Problem details:
The answer should be the exact lines from the line containing "The page's text" through the last line of the material below, with no pictures.

::::::::

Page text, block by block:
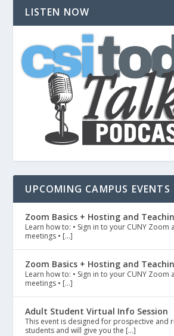
LISTEN NOW
UPCOMING CAMPUS EVENTS
Zoom Basics + Hosting and
Learn how to: • Sign in to your CUNY Zoom
meetings • […]
Zoom Basics + Hosting and
Learn how to: • Sign in to your CUNY Zoom
meetings • […]
Adult Student Virtual Info Session
This event is designed for prospective and
students and will give you the […]
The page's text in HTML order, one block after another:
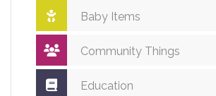
Baby Items
Community Things
Education
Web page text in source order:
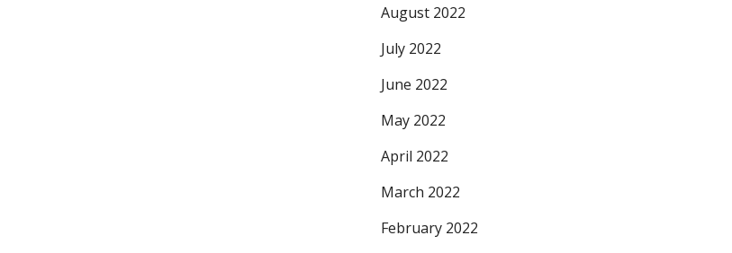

::::::::

Solution to this exercise:
The page's text in HTML order, one block after another:
Baby Items
Community Things
Education
Web page text in source order:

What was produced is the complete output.